In [2]:
!pip install gensim

Collecting gensim
  Obtaining dependency information for gensim from https://files.pythonhosted.org/packages/d3/e2/17bad124c8dd2aa0a3062e44992eb34c282379450ebbe6fdb6b96aa3c907/gensim-4.3.2-cp38-cp38-manylinux_2_17_x86_64.manylinux2014_x86_64.whl.metadata
  Using cached gensim-4.3.2-cp38-cp38-manylinux_2_17_x86_64.manylinux2014_x86_64.whl.metadata (8.5 kB)
Collecting smart-open>=1.8.1 (from gensim)
  Obtaining dependency information for smart-open>=1.8.1 from https://files.pythonhosted.org/packages/fc/d9/d97f1db64b09278aba64e8c81b5d322d436132df5741c518f3823824fae0/smart_open-6.4.0-py3-none-any.whl.metadata
  Using cached smart_open-6.4.0-py3-none-any.whl.metadata (21 kB)
Using cached gensim-4.3.2-cp38-cp38-manylinux_2_17_x86_64.manylinux2014_x86_64.whl (26.6 MB)
Using cached smart_open-6.4.0-py3-none-any.whl (57 kB)
Installing collected packages: smart-open, gensim
Successfully installed gensim-4.3.2 smart-open-6.4.0


In [6]:
import gensim
import numpy as np
from sklearn.datasets import fetch_20newsgroups
from sklearn.model_selection import train_test_split
from sklearn.linear_model import LogisticRegression
from sklearn.metrics import accuracy_score

# Load the 20 Newsgroups dataset
newsgroups = fetch_20newsgroups(subset='all', remove=('headers', 'footers', 'quotes'))
X, y = newsgroups.data, newsgroups.target

# Load the pre-trained Word2Vec model (Google News vectors)
word2vec_model = gensim.models.KeyedVectors.load_word2vec_format('GoogleNews-vectors-negative300.bin', binary=True)

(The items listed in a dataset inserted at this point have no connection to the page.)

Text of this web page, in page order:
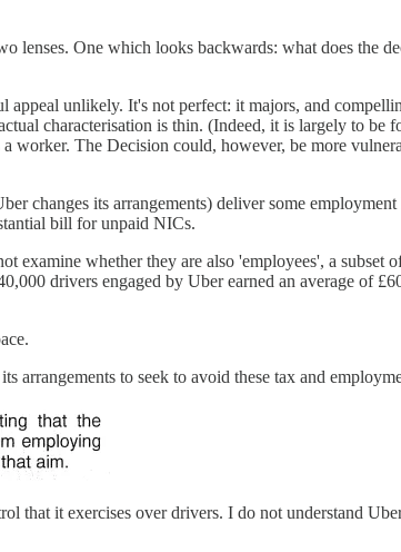
lenses. One which looks backwards: what does the
appeal unlikely. It's not perfect: it majors, and
characterisation is thin. (Indeed, it is largely to
The Decision could, however, be more
changes its arrangements) deliver some
bill for unpaid NICs.
examine whether they are also 'employees', a
drivers engaged by Uber earned an average of
arrangements to seek to avoid these tax and
that it exercises over drivers. I do not understand
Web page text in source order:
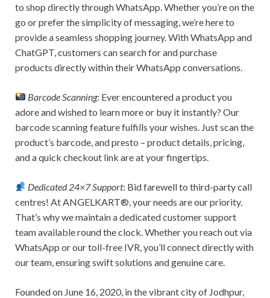
to shop directly through WhatsApp. Whether you’re on the
go or prefer the simplicity of messaging, we’re here to
provide a seamless shopping journey. With WhatsApp and
ChatGPT, customers can search for and purchase
products directly within their WhatsApp conversations.
Barcode Scanning: Ever encountered a product you
adore and wished to learn more or buy it instantly? Our
barcode scanning feature fulfills your wishes. Just scan the
product’s barcode, and presto – product details, pricing,
and a quick checkout link are at your fingertips.
Dedicated 24×7 Support: Bid farewell to third-party call
centres! At ANGELKART®, your needs are our priority.
That’s why we maintain a dedicated customer support
team available round the clock. Whether you reach out via
WhatsApp or our toll-free IVR, you’ll connect directly with
our team, ensuring swift solutions and genuine care.
Founded on June 16, 2020, in the vibrant city of Jodhpur,

# Define a function to convert text to document embeddings
def text_to_embeddings(text, model):
    words = text.split()
    valid_words = [word for word in words if word in model]
    if not valid_words:
        return np.zeros(300)  # Return a zero vector if no valid words found
    return np.mean([model[word] for word in valid_words], axis=0)

# Convert text data to document embeddings
X_embeddings = np.array([text_to_embeddings(doc, word2vec_model) for doc in X])

# Split the data into training and testing sets
X_train, X_test, y_train, y_test = train_test_split(X_embeddings, y, test_size=0.2, random_state=42)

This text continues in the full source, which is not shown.